I got lost in Indian country. Don’t know when exactly. Maybe a few weeks after the Oka Crisis ended and traditional people walked out of the treatment centre in Kanehsatake, holding up sacred masks. It could have been on a trip up north in the middle of winter, riding in a cold van, sipping my Haisla friend’s twist shandy, listening to him strum guitar. We got out along the way and looked up at the stars. They were so bright, as if they had been plugged into a socket on overload. I could feel the shock. Somebody picked me up out of the snow where I was lying, gazing skyward. Brushed off the ice. We got back in the van and drove north.

Once I went out to Kanehsatake and sat among the Pines by myself, a lone figure in a grove of trees planted by the ancestors of the Mohawk people. I buried a silver bracelet under a pine tree and said a prayer for the little forest. That was years ago. Surely an animal has made off with it by now. Then I walked a road for a long time, looking for my friend’s place. Somebody stopped, gave me a lift to Joe’s tiny house perched on a hill above hayfields. I was definitely in Indian country then, among fields shimmering in the sun, lush with summer. Since that day, Joe has passed on, his ashes scattered over Blue Mountain near his home. He was behind the barricades until the last day of the siege of Kanehsatake (the Oka Crisis). He walked out to the army’s perimeter, climbed into a waiting bus and was driven to prison.

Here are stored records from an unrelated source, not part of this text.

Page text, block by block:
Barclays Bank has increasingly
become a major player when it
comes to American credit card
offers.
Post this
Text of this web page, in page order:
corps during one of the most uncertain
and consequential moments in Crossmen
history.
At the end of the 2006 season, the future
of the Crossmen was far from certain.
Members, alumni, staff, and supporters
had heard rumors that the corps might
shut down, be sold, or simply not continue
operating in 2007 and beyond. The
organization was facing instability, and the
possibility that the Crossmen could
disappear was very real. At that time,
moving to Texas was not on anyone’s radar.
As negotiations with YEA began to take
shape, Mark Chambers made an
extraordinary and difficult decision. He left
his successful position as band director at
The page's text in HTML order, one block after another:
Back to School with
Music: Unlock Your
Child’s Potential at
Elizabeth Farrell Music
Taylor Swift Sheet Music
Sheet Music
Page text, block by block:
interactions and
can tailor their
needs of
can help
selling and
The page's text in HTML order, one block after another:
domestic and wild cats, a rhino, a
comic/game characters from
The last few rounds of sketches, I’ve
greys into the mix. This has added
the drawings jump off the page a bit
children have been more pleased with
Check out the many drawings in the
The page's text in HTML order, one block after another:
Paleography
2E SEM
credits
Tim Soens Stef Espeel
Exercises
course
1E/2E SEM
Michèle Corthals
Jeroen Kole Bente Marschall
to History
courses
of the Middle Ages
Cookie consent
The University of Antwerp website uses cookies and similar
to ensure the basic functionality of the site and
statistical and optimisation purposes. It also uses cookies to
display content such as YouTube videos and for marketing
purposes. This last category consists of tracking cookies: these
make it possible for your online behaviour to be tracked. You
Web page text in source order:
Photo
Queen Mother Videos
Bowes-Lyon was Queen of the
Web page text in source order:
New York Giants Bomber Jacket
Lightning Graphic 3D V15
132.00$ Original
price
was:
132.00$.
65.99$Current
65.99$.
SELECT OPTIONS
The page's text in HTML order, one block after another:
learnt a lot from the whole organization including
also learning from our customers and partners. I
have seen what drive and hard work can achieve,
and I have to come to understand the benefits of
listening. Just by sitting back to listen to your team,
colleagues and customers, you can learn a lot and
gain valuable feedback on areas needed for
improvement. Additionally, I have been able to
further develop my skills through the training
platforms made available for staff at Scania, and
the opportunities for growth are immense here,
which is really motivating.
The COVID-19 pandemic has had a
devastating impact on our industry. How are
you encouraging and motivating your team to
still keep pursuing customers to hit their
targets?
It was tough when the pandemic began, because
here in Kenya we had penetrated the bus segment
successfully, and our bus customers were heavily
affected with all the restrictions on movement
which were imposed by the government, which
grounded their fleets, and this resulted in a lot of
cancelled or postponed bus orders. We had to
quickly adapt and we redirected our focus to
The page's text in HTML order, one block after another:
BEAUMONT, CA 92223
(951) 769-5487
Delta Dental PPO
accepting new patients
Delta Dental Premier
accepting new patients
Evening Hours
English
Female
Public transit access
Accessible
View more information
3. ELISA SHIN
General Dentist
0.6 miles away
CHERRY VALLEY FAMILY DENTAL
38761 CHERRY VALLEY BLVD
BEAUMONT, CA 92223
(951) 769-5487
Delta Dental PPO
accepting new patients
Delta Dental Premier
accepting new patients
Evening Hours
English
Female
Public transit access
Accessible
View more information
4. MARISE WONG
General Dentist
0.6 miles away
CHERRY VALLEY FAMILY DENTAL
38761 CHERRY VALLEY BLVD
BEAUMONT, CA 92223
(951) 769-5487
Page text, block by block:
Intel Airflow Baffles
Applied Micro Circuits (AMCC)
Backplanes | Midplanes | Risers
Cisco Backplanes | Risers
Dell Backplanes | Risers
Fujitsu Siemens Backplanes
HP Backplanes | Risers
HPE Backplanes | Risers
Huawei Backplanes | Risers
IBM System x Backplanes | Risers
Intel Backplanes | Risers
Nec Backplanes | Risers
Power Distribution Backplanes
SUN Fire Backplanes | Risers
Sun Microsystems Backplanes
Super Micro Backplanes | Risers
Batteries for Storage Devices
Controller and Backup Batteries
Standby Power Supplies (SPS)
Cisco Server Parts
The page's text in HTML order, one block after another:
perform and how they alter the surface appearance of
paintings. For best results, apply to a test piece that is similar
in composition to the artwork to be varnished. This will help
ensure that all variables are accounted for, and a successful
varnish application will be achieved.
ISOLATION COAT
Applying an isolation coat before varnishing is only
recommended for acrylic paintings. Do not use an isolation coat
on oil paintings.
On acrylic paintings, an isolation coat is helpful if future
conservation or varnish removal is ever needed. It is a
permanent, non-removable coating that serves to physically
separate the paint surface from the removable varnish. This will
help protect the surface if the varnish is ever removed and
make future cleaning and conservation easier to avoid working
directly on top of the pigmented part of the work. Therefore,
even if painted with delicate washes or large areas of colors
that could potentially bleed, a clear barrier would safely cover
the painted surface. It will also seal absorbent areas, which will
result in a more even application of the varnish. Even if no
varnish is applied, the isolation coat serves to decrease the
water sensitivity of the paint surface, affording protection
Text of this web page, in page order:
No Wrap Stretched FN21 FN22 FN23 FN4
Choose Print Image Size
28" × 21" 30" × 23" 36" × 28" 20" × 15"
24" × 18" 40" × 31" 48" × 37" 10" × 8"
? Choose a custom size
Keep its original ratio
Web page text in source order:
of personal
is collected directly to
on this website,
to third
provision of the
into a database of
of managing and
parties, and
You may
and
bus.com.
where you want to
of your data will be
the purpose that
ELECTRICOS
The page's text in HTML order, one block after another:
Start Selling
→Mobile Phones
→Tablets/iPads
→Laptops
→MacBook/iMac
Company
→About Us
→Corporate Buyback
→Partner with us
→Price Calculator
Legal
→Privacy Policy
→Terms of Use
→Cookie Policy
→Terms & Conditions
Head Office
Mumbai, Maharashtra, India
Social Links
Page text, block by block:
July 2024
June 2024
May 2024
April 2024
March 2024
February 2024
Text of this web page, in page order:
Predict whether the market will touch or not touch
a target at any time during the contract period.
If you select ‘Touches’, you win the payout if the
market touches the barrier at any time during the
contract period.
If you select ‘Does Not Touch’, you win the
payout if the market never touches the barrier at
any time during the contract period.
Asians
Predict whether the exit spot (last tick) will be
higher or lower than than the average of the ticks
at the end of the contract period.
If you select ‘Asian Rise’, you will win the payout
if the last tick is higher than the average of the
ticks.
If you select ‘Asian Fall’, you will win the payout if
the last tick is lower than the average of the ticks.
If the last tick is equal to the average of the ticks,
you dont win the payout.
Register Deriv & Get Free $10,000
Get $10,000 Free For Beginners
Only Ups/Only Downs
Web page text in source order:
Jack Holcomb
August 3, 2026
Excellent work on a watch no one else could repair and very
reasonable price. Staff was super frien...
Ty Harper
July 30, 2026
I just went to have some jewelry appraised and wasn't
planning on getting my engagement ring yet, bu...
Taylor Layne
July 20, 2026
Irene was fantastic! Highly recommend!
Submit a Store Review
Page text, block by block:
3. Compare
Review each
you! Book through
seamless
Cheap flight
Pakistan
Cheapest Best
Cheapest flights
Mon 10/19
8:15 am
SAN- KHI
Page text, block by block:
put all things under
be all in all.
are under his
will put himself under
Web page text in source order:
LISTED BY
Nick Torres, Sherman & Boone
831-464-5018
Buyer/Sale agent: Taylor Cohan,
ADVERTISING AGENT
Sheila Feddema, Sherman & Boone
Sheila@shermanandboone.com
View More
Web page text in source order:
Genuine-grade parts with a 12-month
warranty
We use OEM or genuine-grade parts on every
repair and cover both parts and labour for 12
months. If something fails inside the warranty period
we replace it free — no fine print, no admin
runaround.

Joe and other Mohawks who stayed behind the razor wire until the end were eventually released pending trial. We used to talk on the phone sometimes about how to raise funds for their defense. He warned me that his line was tapped by the RCMP, but we talked anyway, about fund-raising, the Lord of the Rings (a favourite book for us both), and how anxious he was—he didn’t want to come out of the house some days. On that blue-sky day when I visited, I sat with him on his front steps, drinking grape juice, and then watched the sun shimmer over the fields as he raked grass. Had dinner with him and his girlfriend in the yard, back of his place. As I sat in Joe’s yard, behind his little house, I didn’t know where that country came from. I can’t enter Indian country at will. Maybe it’s an illusion as deep as hayfields in summer. There might be only one country, growing through me, filled with electric shock and pine roots and the dust of old friends.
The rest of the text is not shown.